Keenam,  Hatta  mengeluarkan  Maklumat  Pemerintah  3  November  1945 yang dilakukan dalam rangka mempertahankan eksistensi Republik Indonesia dan diperlukan  partisipasi  yang  luas  dari  segala  lapisan  masyarakat.  Pemikiran  ini didasari  masyarakat  kita  tidak  bersifat  tunggal,  melainkan  terdiri  dari  berbagai golongan  dan  aliran  politik,  sehingga  mustahil  bila  “kenyataan  sosiologis”  yang ada  saat  itu  hanya  diwadahi  oleh  satu  partai  politik.  Bagi  Hatta,  partai-partai politik  dapat  memimpin  ke  jalan  yang  teratur  segala  aliran  paham  yang  ada sekaligus  memberikan  pencerahan  kepada  masyarakat.  Padahal  arus  utama  elit politik  saat  itu  lebih  banyak  menghendaki  partai  tunggal,  yakni  Partai  Nasional Indonesia.

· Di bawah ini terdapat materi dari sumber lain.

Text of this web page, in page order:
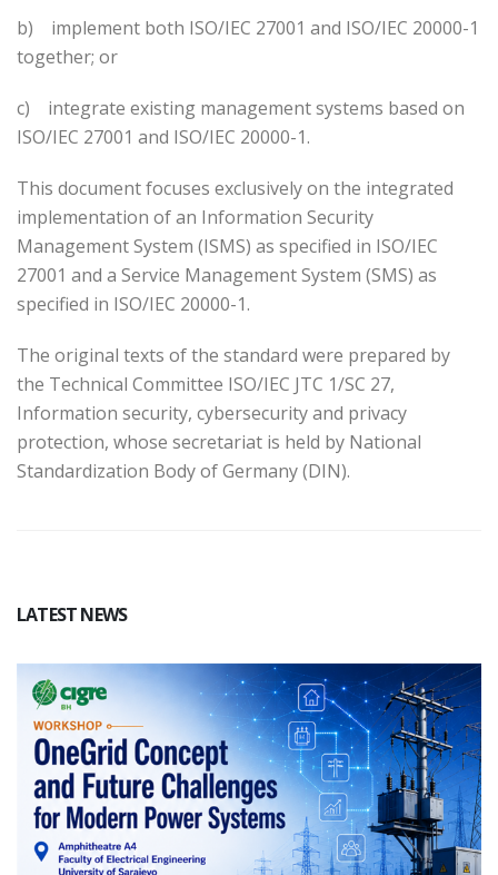
b) implement both ISO/IEC 27001 and ISO/IEC 20000-1
together; or
c) integrate existing management systems based on
ISO/IEC 27001 and ISO/IEC 20000-1.
This document focuses exclusively on the integrated
implementation of an Information Security
Management System (ISMS) as specified in ISO/IEC
27001 and a Service Management System (SMS) as
specified in ISO/IEC 20000-1.
The original texts of the standard were prepared by
the Technical Committee ISO/IEC JTC 1/SC 27,
Information security, cybersecurity and privacy
protection, whose secretariat is held by National
Standardization Body of Germany (DIN).
LATEST NEWS

Ketujuh,  Hatta  menyetujui  usulan  dari  Badan  Pekerja  KNIP  tentang perubahan  system  pemerintahan  presidensiil  ke  parlementer  yang  diketuai  oleh Sjahrir  dengan  alasan UUD  1945  tidak  memuat  pasal  yang  mewajibkan  atau melarang pertanggungjawaban di tingkat menteri, dan bahwa pertanggungjawaban ke KNIP (MPR) merupakan salah satu cara menegakkan kedaulatan rakyat.

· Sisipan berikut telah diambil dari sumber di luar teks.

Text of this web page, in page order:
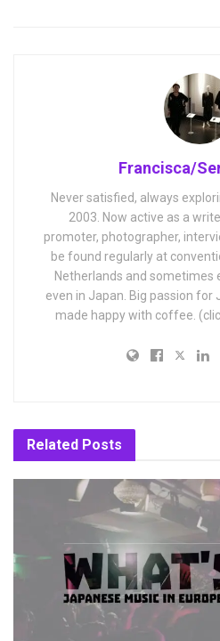
Francisca/
Never satisfied, always
2003. Now active as a
promoter, photographer,
be found regularly at
Netherlands and sometimes
even in Japan. Big passion for
made happy with coffee.
Related Posts

Kedelapan, Hatta mewakili  delegasi  Indonesia  dalam  Konferensi  Meja Bundar (KMB) di Den Haag tahun 1949. Hasil dari KMB itu adalah terbentuknya Negara Federal Republik Indonesia Serikat (RIS) dengan konstitusi baru bernama RIS. Hal yang menonjol dari UU RIS adalah untuk pertama kali bangsa Indonesia menerima sepenuhnya Deklarasi Universal HAM yang dideklarasikan oleh PBB pada  1949.  Ini  menunjukkan  bahwa  Hatta  sangat  berpikiran  maju  dalam perjuangan HAM.
Kesembilan,  adanya  perbedaan  pandangan  antara  Soekarno  dan  Hatta dalam  mengelola  negara  pertengahan  tahun  1950-an.  Soekarno  mulai menyingkirkan  lawan  politiknya  yang  tidak  sehaluan,  sementara  Hatta  lebih menekankan dasar hukum dan pembangunan ekonomi demi kesejahteraan rakyat. Ketika  merumuskan  dasar-dasar  konstitusi  pascakemerdekaan,  Hatta  tegas berpandangan  bahwa  hak  asasi  manusia  dan  hak-hak  warga  negara  harus dicantumkan  dalam  dasar  konstitusi  tersebut  sebagai  perlindungan  atas  Negara dan  warga  yang  merdeka.  Soekarno  sebaliknya,  pencantuman  HAM  dipandang  bertentangan dengan semangat kekeluargaan yang mesti diabadikan.[2]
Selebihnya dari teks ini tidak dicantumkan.